Sua  respiração  estava  ofegante. Ele andava sem  sequer  olhar  para  trás,  a  sua  vontade  maior  era o que precisava ser feito e nada mais. Não havia outro jeito e o desespero lhe tomava conta. As ruas estavam calmas, já era madrugada em Vinhedo, cidade no interior de São Paulo. Uma pequena garoa cobria os carros, a população parecia toda adormecida na quietude da noite. Ao passar por perto do ponto mais escuro, assustou-se, um gato com seus olhos faiscantes atravessou o seu caminho. Esperou o felino correr pela rua em direção ao centro, e atravessou para o outro lado. O  prédio  era  conhecido  por  ser  abandonado  e a sua entrada a essa hora não despertaria a curiosidade de ninguém. Ao entrar, percebeu que o portão estava com a corrente danificada, provavelmente algum morador de rua já viera ali também. Sua respiração continuava ofegante e, ao dirigir-se às escadas, decidiu que o melhor seria tirar os sapatos desconfortáveis.

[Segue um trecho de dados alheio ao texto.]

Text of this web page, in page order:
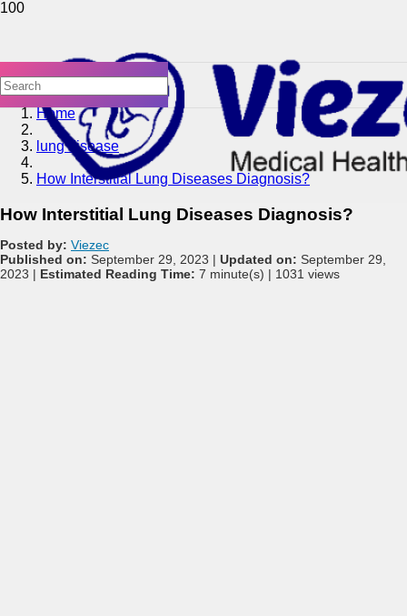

O elevador não funcionaria sem energia e subir até o último andar exigiria disposição, embora esse fosse praticamente seu último esforço físico da noite. Ele havia tentado de tudo, o seu desespero agora era ou  seria  momentâneo. A única sensação que lhe acompanhava era de urgência. Era preciso sangue-frio e, a cada passo, a cada degrau, ele sentiu sua alma se distanciar do corpo; nessa vida tudo lhe era efêmero. Quase chegando ao topo do edifício, ele resistiu ao cansaço, não quis perder mais tempo, mesmo que os minutos já não fizessem diferença. O prédio ainda mantinha a disposição da velha empresa que ocupava o último andar. Ele, então, parou em frente à porta de vidro sujo que denunciava o eterno ar de abandono do lugar. Seus olhos refletiam,  apesar  da  ausência  de  brilho,  alguma  vida em meio ao fim iminente.  A adrenalina terminava ali. Ele suspirou, abriu  a  janela  e  deixou  o  seu  corpo  mole,  praticamente já sem vida, cair do décimo andar exatamente à 1:00 hora daquela fria madrugada.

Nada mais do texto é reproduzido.